The math is all there, I've written about it at length in previous comments. You basically take an old processor like MIPS that was about as optimized for single-threaded performance as one can get, without getting mired in the evolutionary dead end of long pipelines and huge caches. That or the PowerPC 601 or DEC Alpha had on the order of 1-3 million transistors. Looks like the Apple M1 has 16 billion. So the raw numbers do suggest 10,000 of last-century's best cores. Then spend another 10 billion transistors for about 1-10 GB of RAM, or 1 MB of ram in-core.

https://en.wikipedia.org/wiki/Transistor_count

Yes, memory routing is a pain, but you just use content-addressable memory and treat the interconnect just like any other network on the internet. The cores use caching, compression and copy-on-write to combine the best aspects of Erlang, Lisp, and Clojure. We'd write code in a Javascript-like language that's identical to the ideas from Immer and Immutable.js, but natively. Since everything is read-only, it statically compiles ahead to the best of its ability, running through a monad only when processing mutable state, and then going back to static.
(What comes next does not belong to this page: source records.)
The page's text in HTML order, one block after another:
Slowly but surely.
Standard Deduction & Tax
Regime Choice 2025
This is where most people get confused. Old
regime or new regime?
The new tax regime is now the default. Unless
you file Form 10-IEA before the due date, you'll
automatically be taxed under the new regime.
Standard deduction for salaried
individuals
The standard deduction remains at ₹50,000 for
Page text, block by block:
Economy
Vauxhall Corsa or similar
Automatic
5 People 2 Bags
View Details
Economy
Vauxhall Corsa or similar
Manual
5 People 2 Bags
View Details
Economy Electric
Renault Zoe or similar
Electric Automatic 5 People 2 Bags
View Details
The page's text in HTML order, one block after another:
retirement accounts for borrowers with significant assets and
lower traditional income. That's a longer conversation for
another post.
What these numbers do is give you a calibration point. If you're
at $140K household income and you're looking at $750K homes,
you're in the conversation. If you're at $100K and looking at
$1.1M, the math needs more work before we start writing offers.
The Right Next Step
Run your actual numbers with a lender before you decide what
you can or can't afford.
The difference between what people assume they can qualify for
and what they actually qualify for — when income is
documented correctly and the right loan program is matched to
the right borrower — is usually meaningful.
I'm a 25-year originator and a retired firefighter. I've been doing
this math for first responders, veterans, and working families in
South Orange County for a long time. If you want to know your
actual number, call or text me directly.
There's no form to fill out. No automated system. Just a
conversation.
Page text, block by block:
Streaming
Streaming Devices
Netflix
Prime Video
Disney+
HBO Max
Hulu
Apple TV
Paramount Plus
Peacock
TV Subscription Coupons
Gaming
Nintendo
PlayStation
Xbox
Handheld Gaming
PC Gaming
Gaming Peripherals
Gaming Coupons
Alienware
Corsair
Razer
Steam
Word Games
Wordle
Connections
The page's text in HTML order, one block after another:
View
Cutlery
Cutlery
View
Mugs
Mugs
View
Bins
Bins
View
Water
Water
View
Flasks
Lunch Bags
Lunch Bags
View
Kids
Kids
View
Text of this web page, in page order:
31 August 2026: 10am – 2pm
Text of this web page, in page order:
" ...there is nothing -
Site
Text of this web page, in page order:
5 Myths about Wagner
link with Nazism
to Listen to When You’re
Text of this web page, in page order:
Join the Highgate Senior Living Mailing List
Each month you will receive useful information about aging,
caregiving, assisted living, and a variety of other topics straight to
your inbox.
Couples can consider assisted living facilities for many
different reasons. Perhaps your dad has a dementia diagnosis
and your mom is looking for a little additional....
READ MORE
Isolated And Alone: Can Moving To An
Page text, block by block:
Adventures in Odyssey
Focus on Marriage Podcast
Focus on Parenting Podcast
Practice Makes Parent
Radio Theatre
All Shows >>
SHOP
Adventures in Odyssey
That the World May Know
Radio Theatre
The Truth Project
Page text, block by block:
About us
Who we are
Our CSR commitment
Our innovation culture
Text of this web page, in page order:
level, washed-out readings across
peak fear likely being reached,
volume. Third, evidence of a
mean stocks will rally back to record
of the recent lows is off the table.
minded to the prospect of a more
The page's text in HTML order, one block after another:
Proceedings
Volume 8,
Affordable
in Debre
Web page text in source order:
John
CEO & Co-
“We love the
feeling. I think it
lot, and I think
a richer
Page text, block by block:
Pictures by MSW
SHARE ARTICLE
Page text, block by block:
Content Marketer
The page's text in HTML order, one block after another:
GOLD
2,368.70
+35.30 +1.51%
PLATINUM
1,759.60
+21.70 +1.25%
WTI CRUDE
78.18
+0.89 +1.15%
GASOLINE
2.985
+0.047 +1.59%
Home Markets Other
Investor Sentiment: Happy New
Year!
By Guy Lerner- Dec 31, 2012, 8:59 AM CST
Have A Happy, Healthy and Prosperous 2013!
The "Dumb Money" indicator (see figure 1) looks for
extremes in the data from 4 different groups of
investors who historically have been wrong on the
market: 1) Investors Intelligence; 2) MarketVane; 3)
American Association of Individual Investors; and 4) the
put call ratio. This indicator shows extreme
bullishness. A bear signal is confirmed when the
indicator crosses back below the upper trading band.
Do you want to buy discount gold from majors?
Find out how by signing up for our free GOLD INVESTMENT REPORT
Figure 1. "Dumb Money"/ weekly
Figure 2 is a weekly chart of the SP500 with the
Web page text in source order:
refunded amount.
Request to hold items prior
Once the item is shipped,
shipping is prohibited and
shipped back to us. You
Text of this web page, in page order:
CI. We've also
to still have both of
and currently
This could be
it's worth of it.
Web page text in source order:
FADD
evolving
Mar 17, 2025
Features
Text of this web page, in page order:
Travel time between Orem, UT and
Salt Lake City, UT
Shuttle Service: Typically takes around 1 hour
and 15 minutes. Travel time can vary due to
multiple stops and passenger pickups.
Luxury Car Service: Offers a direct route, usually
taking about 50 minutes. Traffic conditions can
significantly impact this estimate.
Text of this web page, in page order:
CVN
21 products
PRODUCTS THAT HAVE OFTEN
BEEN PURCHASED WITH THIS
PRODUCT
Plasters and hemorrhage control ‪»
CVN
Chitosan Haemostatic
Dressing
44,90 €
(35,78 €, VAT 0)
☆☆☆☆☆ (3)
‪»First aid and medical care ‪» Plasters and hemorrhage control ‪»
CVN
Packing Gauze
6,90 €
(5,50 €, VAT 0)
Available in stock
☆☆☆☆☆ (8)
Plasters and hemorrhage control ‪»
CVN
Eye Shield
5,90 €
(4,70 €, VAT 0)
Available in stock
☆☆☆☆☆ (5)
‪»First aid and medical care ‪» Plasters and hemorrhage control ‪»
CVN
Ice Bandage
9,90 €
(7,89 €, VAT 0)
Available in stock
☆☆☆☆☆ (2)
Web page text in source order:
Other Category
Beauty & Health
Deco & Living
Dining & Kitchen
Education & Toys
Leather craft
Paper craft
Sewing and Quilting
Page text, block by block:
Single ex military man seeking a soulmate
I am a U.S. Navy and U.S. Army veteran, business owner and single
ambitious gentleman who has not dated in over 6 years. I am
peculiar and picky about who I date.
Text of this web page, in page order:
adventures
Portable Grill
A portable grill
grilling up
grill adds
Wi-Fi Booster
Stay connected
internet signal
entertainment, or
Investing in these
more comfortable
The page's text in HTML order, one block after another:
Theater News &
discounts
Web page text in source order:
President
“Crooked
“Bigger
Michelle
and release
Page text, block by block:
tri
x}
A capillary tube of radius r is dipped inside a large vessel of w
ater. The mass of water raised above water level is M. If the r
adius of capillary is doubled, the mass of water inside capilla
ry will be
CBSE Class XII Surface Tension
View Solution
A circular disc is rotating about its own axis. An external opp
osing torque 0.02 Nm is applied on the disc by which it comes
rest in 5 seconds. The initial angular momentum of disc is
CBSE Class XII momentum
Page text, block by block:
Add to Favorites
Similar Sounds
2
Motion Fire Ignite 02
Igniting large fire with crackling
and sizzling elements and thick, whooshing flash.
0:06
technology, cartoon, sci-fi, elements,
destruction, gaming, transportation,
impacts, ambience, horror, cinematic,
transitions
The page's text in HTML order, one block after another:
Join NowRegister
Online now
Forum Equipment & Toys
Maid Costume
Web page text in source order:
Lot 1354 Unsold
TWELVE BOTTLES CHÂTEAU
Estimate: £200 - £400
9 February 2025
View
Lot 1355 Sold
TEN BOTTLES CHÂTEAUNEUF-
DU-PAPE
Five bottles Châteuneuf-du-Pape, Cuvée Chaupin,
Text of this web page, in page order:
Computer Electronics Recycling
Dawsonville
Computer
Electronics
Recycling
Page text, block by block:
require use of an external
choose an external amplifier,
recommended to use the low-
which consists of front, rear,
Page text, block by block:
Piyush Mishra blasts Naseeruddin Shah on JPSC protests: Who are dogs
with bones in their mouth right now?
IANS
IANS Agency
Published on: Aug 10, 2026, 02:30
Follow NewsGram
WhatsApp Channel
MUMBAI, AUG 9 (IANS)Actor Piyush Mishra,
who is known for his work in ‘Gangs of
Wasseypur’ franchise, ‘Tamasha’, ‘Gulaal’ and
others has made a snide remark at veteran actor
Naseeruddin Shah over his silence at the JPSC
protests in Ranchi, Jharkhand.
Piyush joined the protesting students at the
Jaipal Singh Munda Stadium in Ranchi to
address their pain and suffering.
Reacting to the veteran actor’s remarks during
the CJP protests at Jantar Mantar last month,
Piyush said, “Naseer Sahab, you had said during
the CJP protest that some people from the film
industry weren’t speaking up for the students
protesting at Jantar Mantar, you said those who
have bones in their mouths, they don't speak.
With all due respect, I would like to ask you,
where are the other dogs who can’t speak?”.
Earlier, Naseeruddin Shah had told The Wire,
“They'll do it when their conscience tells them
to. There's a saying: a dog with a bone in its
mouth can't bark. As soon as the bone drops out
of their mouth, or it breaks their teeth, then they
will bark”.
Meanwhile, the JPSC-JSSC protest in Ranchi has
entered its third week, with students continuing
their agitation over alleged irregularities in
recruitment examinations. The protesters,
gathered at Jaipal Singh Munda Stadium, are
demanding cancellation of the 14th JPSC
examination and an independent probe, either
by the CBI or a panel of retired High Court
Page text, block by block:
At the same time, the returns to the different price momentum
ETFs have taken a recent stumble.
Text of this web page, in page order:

When you're not compute-bound, the static stuff processes instantly. It basically inverts the logic, so the only slow part of your code is the IO. My terminology isn't exact here, but it would basically transpile a subset of Javascript to Lisp and then run the embarrassingly parallel stuff 10,000 times faster than we're used to, rivaling the speed of video cards.

To do this as a hobby project, it might be fun to see how many early ARM cores and small RAMs could fit on a chip with a billion transistors. Then see how hard it is to add the content-addressable networking to the OS. Then finally get 1000 Docker containers running with, say, Debian. I used to daydream about doing it on an FPGA, but haven't kept up as closely as I'd like. Also I feel like there is industry pressure to keep FPGAs down, because they haven't kept up with Moore's law either, and never went fully open source like they should have.

I feel kind of weary about all this because I've been thinking about it for so long, and have a lot of regrets about not using my degree more. I'm still just writing CRUD apps like everyone else. It's so tedious, and takes so much code to do so little visible work, that I've lost seasons.